AMAZÔNIA: WHAT WILL BE THE FUTURE?

1016co_nasa

The above photo from NASA shows the concentrations of carbon monoxide (grey areas) hovering over Amazônia during September 2007. Carbon monoxide indicates smoke, fire, greenhouse gas pollution and, of course, deforestation. Burning and cutting the tropical rainforests now contributes more than 20% of global greenhouse gas pollution.

It is now believed that the eastern half of the Amazon forest, located in Brazil, may be seriously at risk. "It's not out of the question to think that half of the basin will be either cleared or severely impoverished just 20 years from now," stated Dr. Daniel Nepstad, head of the Woods Hole Research Center's Amazon program. "The nightmare scenario is one where we have a 2005-like year that extended for a couple years, coupled with a high deforestation where we get huge areas of burning, which would produce smoke that would further reduce rainfall, worsening the cycle. A situation like this is very possible." Read more at Mongabay.

The future Amazon will be the result of choices made by Brazil and the rest of the world in coming years. John Terborgh, writing in the current NY Review of Books tells us how it looks from the highest levels in Brazil:

What is the attitude of the Brazilian government toward a possible climatic calamity in the Amazon? On being shown the predictions of some climate models, President Luiz Inácio Lula da Silva reputedly posed two alternatives. If the rest of the world is so concerned about the future of the Amazon, then let the rich countries pay us not to cut it down. Otherwise, if the forest is going to succumb to drought and fire, then we ought to cut it down first so that we can benefit from the resources before they are lost to the ravages of nature.
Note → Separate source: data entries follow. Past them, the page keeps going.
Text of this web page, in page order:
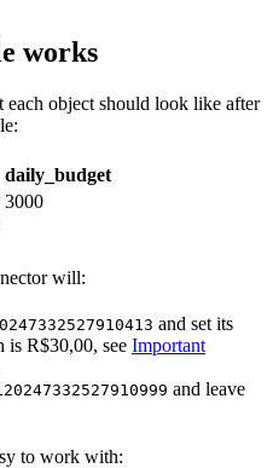
works
object should look like after
daily_budget
3000
will:
and set its
is R$30,00, see Important
and leave
to work with:
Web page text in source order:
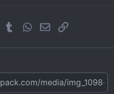
Pinterest
TumblrWhatsApp
EmailLink
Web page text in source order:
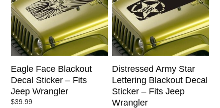
Eagle Face Blackout
Decal Sticker – Fits
Jeep Wrangler
$39.99
variants.
The
options
may
be
on
the
product
page
Distressed Army Star
Lettering Blackout Decal
Sticker – Fits Jeep
Wrangler
variants.
The
options
may
be
on
the
product
page
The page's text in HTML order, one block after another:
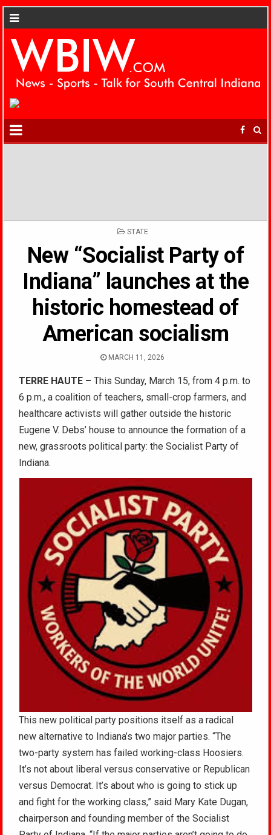
POSTED
STATE
New “Socialist Party of
Indiana” launches at the
historic homestead of
American socialism
MARCH 11, 2026
TERRE HAUTE –This Sunday, March 15, from 4 p.m. to
6 p.m., a coalition of teachers, small-crop farmers, and
healthcare activists will gather outside the historic
Eugene V. Debs’ house to announce the formation of a
new, grassroots political party: the Socialist Party of
Indiana.
This new political party positions itself as a radical
new alternative to Indiana’s two major parties. “The
two-party system has failed working-class Hoosiers.
It’s not about liberal versus conservative or Republican
versus Democrat. It’s about who is going to stick up
and fight for the working class,” said Mary Kate Dugan,
chairperson and founding member of the Socialist
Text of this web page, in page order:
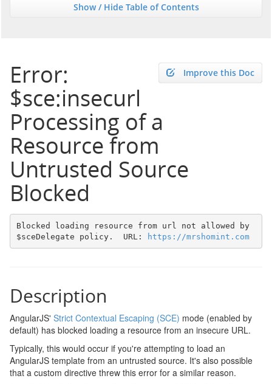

Not everyone will be happy with these alternatives, but Lula's pronouncements may not be that far off the mark. The Amazon is being logged at a prodigious rate and with further improvements in transportation envisioned under the Avança Brasil program, logging, and with it the risk of fire, is bound to spread over much of the basin. Slowing or stopping the logging would require a political will that simply doesn't exist in a country obsessed with maximizing development.
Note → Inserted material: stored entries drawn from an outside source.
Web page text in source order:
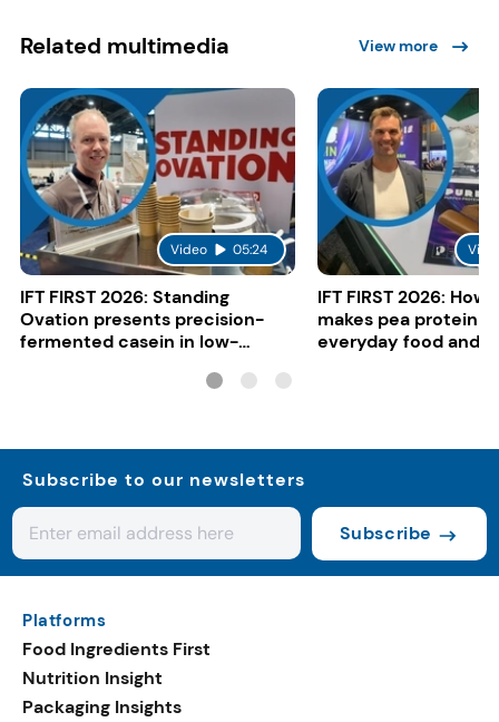
Related multimedia View more
Video 05:24
IFT FIRST 2026: Standing
Ovation presents precision-
fermented casein in low-
IFT FIRST 2026: How
makes pea protein
everyday food and
Subscribe to our newsletters
Subscribe
Platforms
Food Ingredients First
Nutrition Insight
Packaging Insights
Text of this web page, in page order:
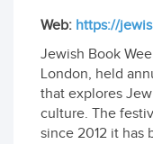
Web: https://
Jewish Book
London, held
that explores
culture. The
since 2012 it has
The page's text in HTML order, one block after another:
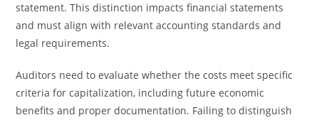
statement. This distinction impacts financial statements
and must align with relevant accounting standards and
legal requirements.
Auditors need to evaluate whether the costs meet specific
criteria for capitalization, including future economic
benefits and proper documentation. Failing to distinguish
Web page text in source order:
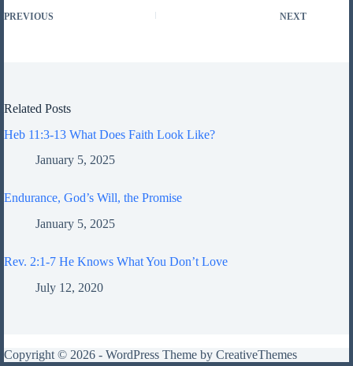
PREVIOUS NEXT
Related Posts
Heb 11:3-13 What Does Faith Look Like?
January 5, 2025
Endurance, God’s Will, the Promise
January 5, 2025
Rev. 2:1-7 He Knows What You Don’t Love
July 12, 2020
Copyright © 2026 - WordPress Theme by CreativeThemes

Which of Lula's alternatives will the future bring, a green Amazon supported by an international community united against the specter of radical climate change, or a brown Amazon, parched by deforestation and scorched by fire? In my view, the prospects of the green alternative will be determined by the treaty that will succeed Kyoto. At Kyoto, it was decided not to include forests in a system by which carbon emissions are controlled through "cap-and-trade"—i.e., by allowing countries that cut back on emissions to receive tradable credits for doing so. Many now feel that the omission was a mistake because forests store such huge stocks of carbon. Yet how forests will be brought into a second-generation treaty is anyone's guess. Short of significant international intervention through financial incentives or other mechanisms, the business-as-usual scenario will certainly prevail.
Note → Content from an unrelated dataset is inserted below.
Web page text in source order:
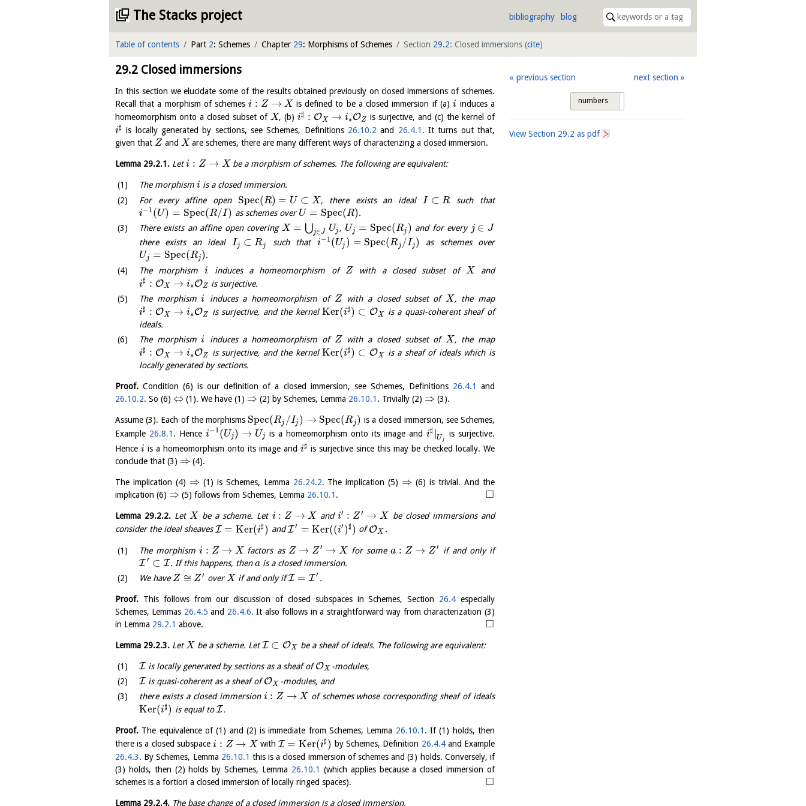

Kyoto is about to be reformulated. The choice over the future of Amazônia is likely to come soon. There's been some foolish talk about who owns the Amazon forest. Without doubt, it is owned by Brazil and its neighbors. But the financial choice over its future is clearly owned by all of us.

1 comment:

Gogo Sebastião said...

As much as we want to stop deforestation, it's hard if we don't get together. But we can pray and hope that the people buy only certified lumber (http://www.manejoflorestal.org/index_en.cfm?lang=en), sign online petitions (http://www.amazoniaparasempre.com.br) go on marches, support organizations that help protect it (http://www.amazonia.org.br/english/) (http://www.imazon.org.br/home/index.asp?lg=en) etc.
After killing almost all their forests, people in the Northern (and richer) hemisphere should really help in taking care of ours. Like our friend Lou said: it's everybody's responsibility.